Na regra original, o precatório que o Judiciário emite em um ano precisa ser pago pelo governo no ano seguinte. Já não é assim há muito tempo para boa parte dos estados e municípios, favorecidos por sucessivos programas de parcelamento.
A PEC 66 cria o mais novo deles, só que mais benevolente que os anteriores. Ela fixa um teto anual de pagamento de precatórios, equivalente a uma fração das receitas do governo, e não determina prazo para a quitação – o atual regime especial determinava que ela ocorresse até 2029.

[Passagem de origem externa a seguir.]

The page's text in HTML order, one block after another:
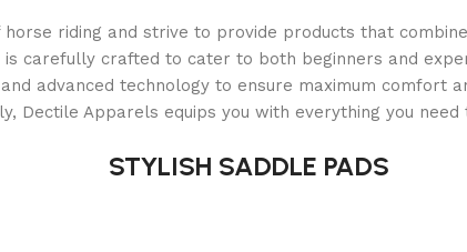
over all surfaces
riding and strive to provide products that
carefully crafted to cater to both beginners and
advanced technology to ensure maximum comfort
Dectile Apparels equips you with everything you need
STYLISH SADDLE PADS
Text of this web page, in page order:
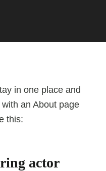
in one place and
an About page
this:
actor
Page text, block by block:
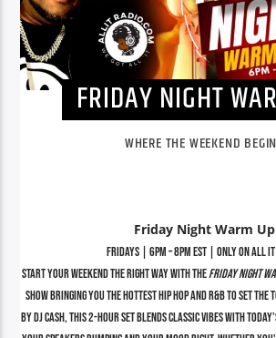
FRIDAY NIGHT
WHERE THE WEEKEND
Friday Night Warm Up
Fridays | 6PM – 8PM EST | Only on All
Start your weekend the right way with theFriday Night
show bringing you the hottest Hip Hop and R&B to set
by DJ Cash, this 2-hour set blends classic vibes with
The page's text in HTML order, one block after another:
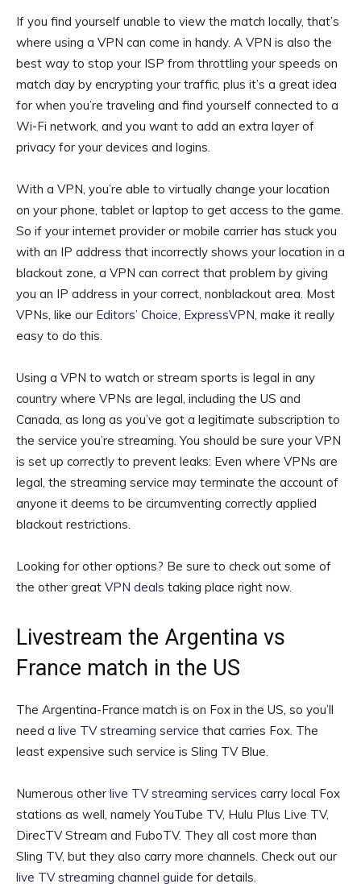
If you find yourself unable to view the match locally, that’s
where using a VPN can come in handy. A VPN is also the
best way to stop your ISP from throttling your speeds on
match day by encrypting your traffic, plus it’s a great idea
for when you’re traveling and find yourself connected to a
Wi-Fi network, and you want to add an extra layer of
privacy for your devices and logins.
With a VPN, you’re able to virtually change your location
on your phone, tablet or laptop to get access to the game.
So if your internet provider or mobile carrier has stuck you
with an IP address that incorrectly shows your location in a
blackout zone, a VPN can correct that problem by giving
you an IP address in your correct, nonblackout area. Most
VPNs, like our Editors’ Choice, ExpressVPN, make it really
easy to do this.
Using a VPN to watch or stream sports is legal in any
country where VPNs are legal, including the US and
Canada, as long as you’ve got a legitimate subscription to
the service you’re streaming. You should be sure your VPN
is set up correctly to prevent leaks: Even where VPNs are
legal, the streaming service may terminate the account of
anyone it deems to be circumventing correctly applied
blackout restrictions.
Looking for other options? Be sure to check out some of
the other great VPN deals taking place right now.
Livestream the Argentina vs
France match in the US
The Argentina-France match is on Fox in the US, so you’ll
need a live TV streaming service that carries Fox. The
least expensive such service is Sling TV Blue.
Numerous other live TV streaming services carry local Fox
stations as well, namely YouTube TV, Hulu Plus Live TV,
DirecTV Stream and FuboTV. They all cost more than
Sling TV, but they also carry more channels. Check out our
live TV streaming channel guide for details.
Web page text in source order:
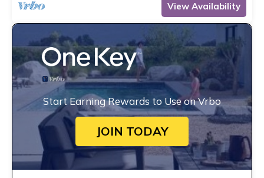
View Availability
Start Earning Rewards to Use on Vrbo
JOIN TODAY
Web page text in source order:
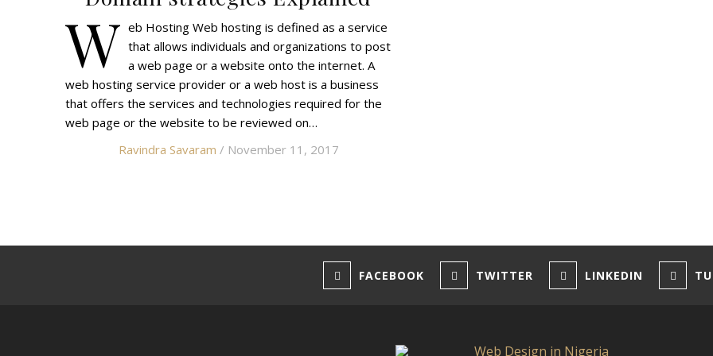
W eb Hosting Web hosting is defined as a service
that allows individuals and organizations to post
a web page or a website onto the internet. A
web hosting service provider or a web host is a business
that offers the services and technologies required for the
web page or the website to be reviewed on…
Ravindra Savaram / November 11, 2017
FACEBOOK TWITTER LINKEDIN
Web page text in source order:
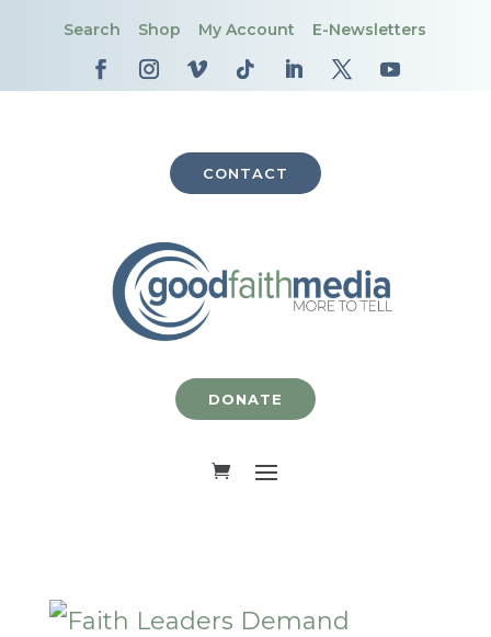
Search Shop My Account E-Newsletters
CONTACT
DONATE
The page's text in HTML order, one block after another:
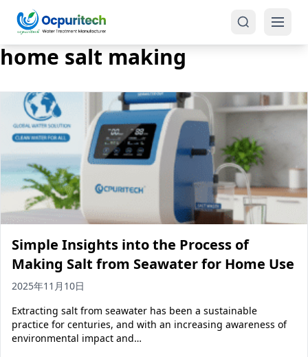
Products
Reverse Osmosis (RO)
Tap Water RO System (SRO)
Seawater RO System (SWRO)
Treatment Systems
Ultrafiltration System (UF)
Ultrapure Water System (UL)
One-Stop Solution
Industrial Water Treatment
Commercial Water Treatment
Seawater RO Water Treatment
Solar Powered Water Treatment
EDI Ultrapure Water Treatment
home salt making
Simple Insights into the Process of
Making Salt from Seawater for Home Use
2025年11月10日
Extracting salt from seawater has been a sustainable
practice for centuries, and with an increasing awareness of
environmental impact and…
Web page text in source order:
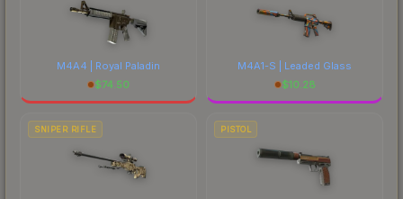
M4A4 | Royal Paladin
$74.50
M4A1-S | Leaded Glass
$10.28
SNIPER RIFLE PISTOL

Na maioria dos casos, estados e municípios serão liberados a gastar menos com precatórios do que hoje. Se o seu prefeito ou governador vier de repente com uma grande bondade, pode ser graças ao dinheiro poupado às custas dos credores.
Como em muitas situações o fluxo de pagamento definido pela PEC 66 não cobre nem os valores dos novos precatórios inscritos a cada ano, muito menos o estoque, a dívida vai se agigantar. Quem está há anos ou décadas na fila vai demorar ainda mais a receber.
Em paralelo, estados e municípios que não recolheram as devidas contribuições à Previdência Social poderão renegociar também essas dívidas.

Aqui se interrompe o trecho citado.